Your assignment — Exactly as given, output all the records that follow.

Data items:
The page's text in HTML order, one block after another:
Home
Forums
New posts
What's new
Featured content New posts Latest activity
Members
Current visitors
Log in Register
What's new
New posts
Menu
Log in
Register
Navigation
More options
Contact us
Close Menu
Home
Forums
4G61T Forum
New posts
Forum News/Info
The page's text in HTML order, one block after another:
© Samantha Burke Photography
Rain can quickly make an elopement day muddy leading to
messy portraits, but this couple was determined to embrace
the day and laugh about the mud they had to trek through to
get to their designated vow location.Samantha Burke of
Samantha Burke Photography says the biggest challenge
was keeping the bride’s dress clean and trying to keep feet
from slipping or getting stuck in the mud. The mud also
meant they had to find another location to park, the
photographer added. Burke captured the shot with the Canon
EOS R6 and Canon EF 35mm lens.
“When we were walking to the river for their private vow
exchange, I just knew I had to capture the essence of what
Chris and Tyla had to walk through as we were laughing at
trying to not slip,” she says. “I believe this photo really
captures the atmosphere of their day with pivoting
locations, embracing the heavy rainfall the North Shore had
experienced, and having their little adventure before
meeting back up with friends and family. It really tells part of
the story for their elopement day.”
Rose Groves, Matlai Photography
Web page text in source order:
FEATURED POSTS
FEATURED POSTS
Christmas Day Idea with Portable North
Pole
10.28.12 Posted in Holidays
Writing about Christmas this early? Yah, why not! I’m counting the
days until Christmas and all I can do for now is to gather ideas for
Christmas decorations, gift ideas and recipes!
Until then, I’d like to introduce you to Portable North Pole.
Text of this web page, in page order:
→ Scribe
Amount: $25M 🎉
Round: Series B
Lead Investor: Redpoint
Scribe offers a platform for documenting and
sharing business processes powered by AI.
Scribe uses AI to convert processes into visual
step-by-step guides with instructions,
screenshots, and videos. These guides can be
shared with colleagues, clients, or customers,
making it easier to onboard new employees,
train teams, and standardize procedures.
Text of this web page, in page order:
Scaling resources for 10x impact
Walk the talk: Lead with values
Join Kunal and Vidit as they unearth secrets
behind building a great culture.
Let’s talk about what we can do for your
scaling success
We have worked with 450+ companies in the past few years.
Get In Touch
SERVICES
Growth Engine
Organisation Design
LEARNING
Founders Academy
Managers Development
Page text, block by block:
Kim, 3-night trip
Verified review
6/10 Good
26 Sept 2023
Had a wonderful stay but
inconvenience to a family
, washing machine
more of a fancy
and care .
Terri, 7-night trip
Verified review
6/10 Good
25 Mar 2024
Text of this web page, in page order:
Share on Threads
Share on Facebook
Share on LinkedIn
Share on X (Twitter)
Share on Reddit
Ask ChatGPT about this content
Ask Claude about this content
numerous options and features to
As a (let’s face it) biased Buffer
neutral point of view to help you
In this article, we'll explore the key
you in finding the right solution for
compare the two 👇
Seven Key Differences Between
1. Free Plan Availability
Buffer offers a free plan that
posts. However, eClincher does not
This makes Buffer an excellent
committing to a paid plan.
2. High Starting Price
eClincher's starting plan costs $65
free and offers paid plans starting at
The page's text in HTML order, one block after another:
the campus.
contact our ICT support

Answer below —
The page's text in HTML order, one block after another:
Home
Forums
New posts
What's new
Featured content New posts Latest activity
Members
Current visitors
Log in Register
What's new
New posts
Menu
Log in
Register
Navigation
More options
Contact us
Close Menu
Home
Forums
4G61T Forum
New posts
Forum News/Info
The page's text in HTML order, one block after another:
© Samantha Burke Photography
Rain can quickly make an elopement day muddy leading to
messy portraits, but this couple was determined to embrace
the day and laugh about the mud they had to trek through to
get to their designated vow location.Samantha Burke of
Samantha Burke Photography says the biggest challenge
was keeping the bride’s dress clean and trying to keep feet
from slipping or getting stuck in the mud. The mud also
meant they had to find another location to park, the
photographer added. Burke captured the shot with the Canon
EOS R6 and Canon EF 35mm lens.
“When we were walking to the river for their private vow
exchange, I just knew I had to capture the essence of what
Chris and Tyla had to walk through as we were laughing at
trying to not slip,” she says. “I believe this photo really
captures the atmosphere of their day with pivoting
locations, embracing the heavy rainfall the North Shore had
experienced, and having their little adventure before
meeting back up with friends and family. It really tells part of
the story for their elopement day.”
Rose Groves, Matlai Photography
Web page text in source order:
FEATURED POSTS
FEATURED POSTS
Christmas Day Idea with Portable North
Pole
10.28.12 Posted in Holidays
Writing about Christmas this early? Yah, why not! I’m counting the
days until Christmas and all I can do for now is to gather ideas for
Christmas decorations, gift ideas and recipes!
Until then, I’d like to introduce you to Portable North Pole.
Text of this web page, in page order:
→ Scribe
Amount: $25M 🎉
Round: Series B
Lead Investor: Redpoint
Scribe offers a platform for documenting and
sharing business processes powered by AI.
Scribe uses AI to convert processes into visual
step-by-step guides with instructions,
screenshots, and videos. These guides can be
shared with colleagues, clients, or customers,
making it easier to onboard new employees,
train teams, and standardize procedures.
Text of this web page, in page order:
Scaling resources for 10x impact
Walk the talk: Lead with values
Join Kunal and Vidit as they unearth secrets
behind building a great culture.
Let’s talk about what we can do for your
scaling success
We have worked with 450+ companies in the past few years.
Get In Touch
SERVICES
Growth Engine
Organisation Design
LEARNING
Founders Academy
Managers Development
Page text, block by block:
Kim, 3-night trip
Verified review
6/10 Good
26 Sept 2023
Had a wonderful stay but
inconvenience to a family
, washing machine
more of a fancy
and care .
Terri, 7-night trip
Verified review
6/10 Good
25 Mar 2024
Text of this web page, in page order:
Share on Threads
Share on Facebook
Share on LinkedIn
Share on X (Twitter)
Share on Reddit
Ask ChatGPT about this content
Ask Claude about this content
numerous options and features to
As a (let’s face it) biased Buffer
neutral point of view to help you
In this article, we'll explore the key
you in finding the right solution for
compare the two 👇
Seven Key Differences Between
1. Free Plan Availability
Buffer offers a free plan that
posts. However, eClincher does not
This makes Buffer an excellent
committing to a paid plan.
2. High Starting Price
eClincher's starting plan costs $65
free and offers paid plans starting at
The page's text in HTML order, one block after another:
the campus.
contact our ICT support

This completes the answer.